Summary of the invention

It is an object of the invention to overcome the defect of the prior art, provide a kind of live video stream analysis accelerated method, Device and equipment are remarkably improved the system effectiveness accelerated based on GPU hardware.

The present invention is implemented as follows: the present invention provides a kind of live video stream analysis accelerated method, include the following steps:

1) at least two cachings are set for every piece of GPU card, caching is internal to be equipped with a flag bit and a decoding Number value k, decoding number value k are used to save the decoding number of accumulation, when cache tag position is false, indicate that caching is writeable, Allowing for decoding data to be stored in can be in write buffer；When cache tag position is true, indicates that caching is readable, allow that guarantor will be cached The multipath decoding batch data deposited is transmitted to algorithm analysis module and is analyzed and processed, and every piece of GPU card of initialization is corresponding several slow The flag bit deposited is false, starts two monitoring threads, and one is caching write-in monitoring thread, another is Double buffer reading Monitoring thread；

2) after algorithm termination is by decoding data, the flag bit of several cachings is first checked for, judges whether there is writeable delay It deposits, when the flag bit of at least one caching is false, indicates writeable caching, then randomly choosing a flag bit is False can write buffer, save the decoding data on the road, the decoding number value k of the caching adds 1；Otherwise, road solution is directly abandoned Code data, do not handle direct return；

3) caching write-in monitoring thread checks the state of several cachings every specified time, as the decoding number value k of caching When more than or equal to setting value K, then it is assumed that caching is readable, is otherwise cache tag position is by true by cache tag position false；Meanwhile caching and reading monitoring thread when specified time checking the state of several cachings, when cache tag position is When true, it is believed that it is readable, then the multipath decoding batch data that caching saves is transmitted to algorithm analysis module and be analyzed and processed, located After reason, it is false by the mark position of the caching, is set as again writeable.

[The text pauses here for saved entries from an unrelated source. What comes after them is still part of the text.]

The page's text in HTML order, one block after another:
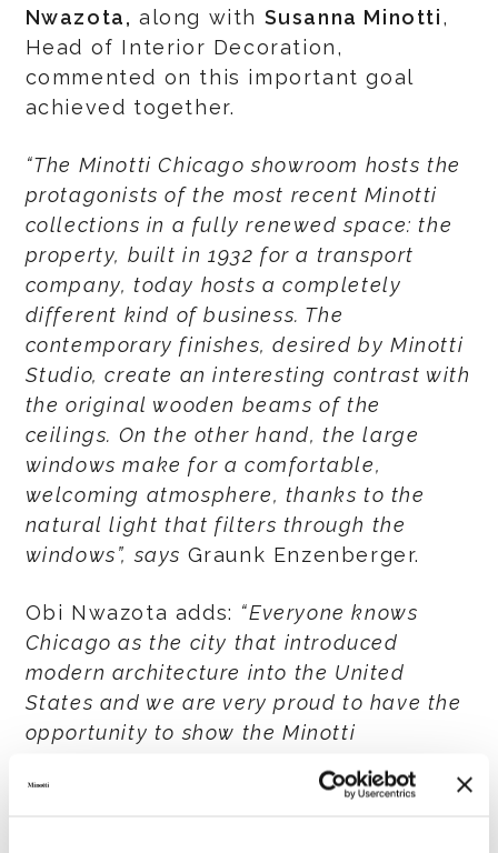
Nwazota, along with Susanna Minotti,
Head of Interior Decoration,
commented on this important goal
achieved together.
“The Minotti Chicago showroom hosts the
protagonists of the most recent Minotti
collections in a fully renewed space: the
property, built in 1932 for a transport
company, today hosts a completely
different kind of business. The
contemporary finishes, desired by Minotti
Studio, create an interesting contrast with
the original wooden beams of the
ceilings. On the other hand, the large
windows make for a comfortable,
welcoming atmosphere, thanks to the
natural light that filters through the
windows”, says Graunk Enzenberger.
Obi Nwazota adds: “Everyone knows
Chicago as the city that introduced
modern architecture into the United
States and we are very proud to have the
opportunity to show the Minotti
which is both contemporary and at the
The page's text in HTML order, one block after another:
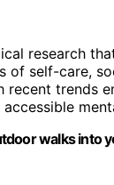
research
self-care,
trends
walks into
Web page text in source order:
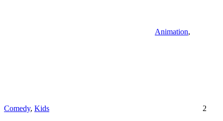
Animation,
Comedy, Kids 2
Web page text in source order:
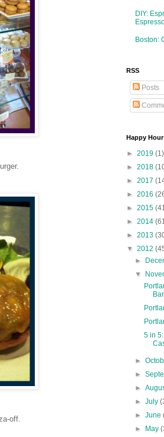
off.
DIY:
Boston:
RSS
Posts
Happy
► 2019 (1)
► 2018
► 2017
► 2016
► 2015
► 2014
► 2013
▼ 2012
►
▼
Bar
5 in
►
►
►
►July
►June
► May
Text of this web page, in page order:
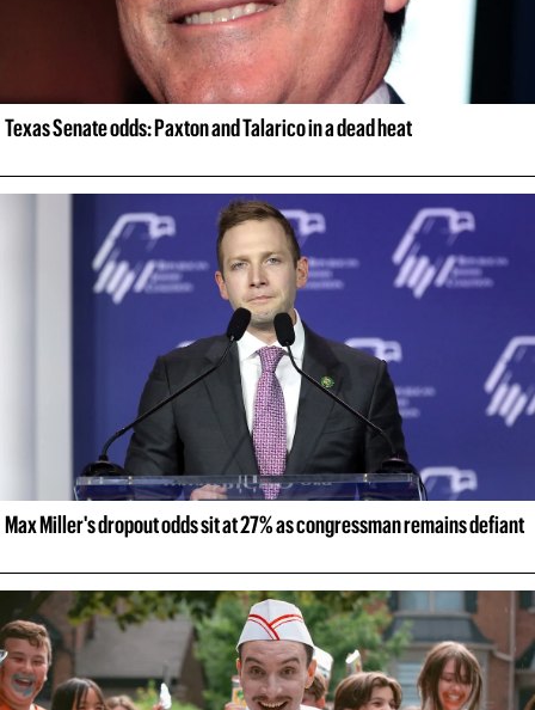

Further, two cachings are set for every piece of GPU card；Two cachings are bound with corresponding GPU card；Every part double Caching is responsible for receiving the decoding data on corresponding GPU.N block GPU card corresponds to N parts of Double buffers.

Further, each to cache the decoding data for allowing to maintain up to the road M, M is to test on every piece of obtained GPU card to permit Perhaps maximum parallel processing task number.

Further, setting value K is M/2.

As soon as application program main thread is every to have solved frame, the data receiver interface that decoded data information is passed through algorithm end Pass to algorithm end.

Algorithm analysis module, which provides, receives data-interface, calls for decoding layer, the push behaviour being somewhat like inside data structure Make.Decoder module, algorithm analysis module mainly operate on GPU.Algorithm analysis module analyzes data.Decoder module It is all to be responsible for decoding and analytic function using the core calculation module in sequence, and decode and analyze with algorithm analysis module All it is the correspondence hardware component for relying on GPU, has special coding and decoding video core and cuda core inside nvidiagpu.

Further, the maximum parallel processing task number M that test obtains allowing on every piece of GPU card specifically includes following step Suddenly, comprising:

Choose benchmark test file；

M test file is decoded and is analyzed by benchmark, output analysis frame per second fps, from M=1,2, 3.. start constantly to increase M, when fps reduction is approached to the Q value of setting, record M value at this time, support to analyze for best single deck tape-recorder Number；Benchmark is decoded to multi-channel video stream file and algorithm analysis.The frame per second of real-time streams is usually 25~ 30fps, for 25, when with file come simulation test, when M is smaller, the fps on every road is bigger, such as when M=2, can With arrive 200fps, when M is continuously increased, fps be it is ever-reduced, when fps drops to 25~30, M cannot be further added by, then increase Add the requirement that real-time is just unable to satisfy when Mfpps < 25.It approaches Q and refers to slightly greater than or be equal to Q.It is to be with the smallest fps Standard, no matter in general, it can be relatively average, it will not differ too many.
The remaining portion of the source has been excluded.